Within weeks, with little explanation and following Review-Journal inquiries, the list dropped to three properties reported to be out of compliance, the newspaper said.
Nevada Public Safety Director George Togliatti, whose agency oversees the emergency management division, said he hoped any failures to meet the deadline were the result of an oversight on the resorts’ part.
“It’s not a list you want to be on,” Togliatti said. “You want the public to understand the intent of this law is to prepare for an emergency or worst-case scenario.”
Togliatti’s agency, as mandated by a new state law, referred the list of 24 properties to the Nevada Gaming Control Board on Nov. 14 for possible disciplinary action.
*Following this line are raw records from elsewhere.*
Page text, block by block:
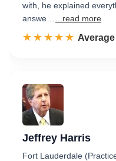
with, he explained
answe…
...read more
☆☆☆☆☆
★★★★★ Rated
Jeffrey Harris
Fort Lauderdale
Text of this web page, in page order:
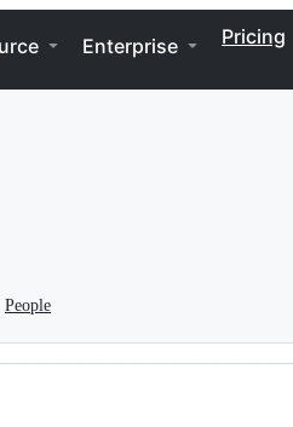
Enterprise Pricing
People
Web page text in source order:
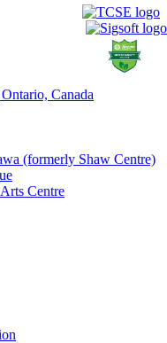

The Review-Journal obtained the list in response to a public records request.
Gaming Control Board officials refused to discuss enforcement efforts.
The law makes plans confidential and unavailable to the public. They should be filed annually by Nov. 1 and include maps and descriptions of buildings and grounds, and potentially sensitive information about evacuation routes. They’re expected to show the location of emergency equipment and command posts, describe public health or safety hazards, and provide telephone numbers of emergency response coordinators.
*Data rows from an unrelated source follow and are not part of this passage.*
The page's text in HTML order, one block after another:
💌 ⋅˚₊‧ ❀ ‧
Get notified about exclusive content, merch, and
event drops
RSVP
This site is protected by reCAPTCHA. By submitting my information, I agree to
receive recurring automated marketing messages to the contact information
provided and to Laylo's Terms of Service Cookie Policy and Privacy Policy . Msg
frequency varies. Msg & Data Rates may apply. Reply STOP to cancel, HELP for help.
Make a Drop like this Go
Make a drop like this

“When a major incident happens, it’s no time to start looking for the plans,” said former Assemblyman John Oceguera, a retired North Las Vegas assistant fire chief who sponsored an original 2003 oversight law. “Having those plans available to first responders is critical.”
No Las Vegas Strip properties on the list are owned by MGM Resorts International and Caesars Entertainment Corp., the state’s two largest casino companies.
That includes the Mandalay Bay, the MGM Resorts-owned hotel where a shooter in October 2017 rained gunfire with assault-style rifles from the 32nd floor into an outdoor music festival crowd, killing 58 people and injuring hundreds before killing himself.
The Review-Journal reported in 2017 the state Emergency Management Division had not reviewed security plans at Mandalay Bay and most other Las Vegas Strip casinos for nearly five years, and that no enforcement measures were written into Oceguera’s 2003 law. It found no evidence that oversight lapses led to the Mandalay Bay attack.
In January 2018, then-Gov. Brian Sandoval voiced concerns about emergency response plans and then-state emergency management chief Caleb Cage formed a task force to address the issue.
Cage said he’s now confident the state has the ability to ensure resorts follow the law.
“The good news is that there are stricter compliance measures in place right now than there were before,” he said. “There are ways that the state can remedy this going forward, and I suspect that it will.”
Kim Yoko Smith, emergency management division spokeswoman, refused to explain why the original list of 24 was reduced to three or whether the casinos removed from the list met the Nov. 1 deadline.
Gambling regulators “reached out to the resorts that were not in compliance, and most have sent in their emergency response plans,” Smith told the Review-Journal. “We are actively working with the others to receive theirs.”
Control Board Chairwoman Sandra Morgan declined to comment on action against non-compliant casinos. Michael Lawton, chief analyst and spokesman for the board, declined to answer questions.
A Dec. 9 letter from James Taylor, board enforcement chief, to a casino the Review-Journal did not identify warned that emergency plan noncompliance could lead to license suspension or revocation, the Review-Journal said.
Taylor called it imperative that resorts comply with the new law, and set a Dec. 31 deadline for latest plans to the emergency management division.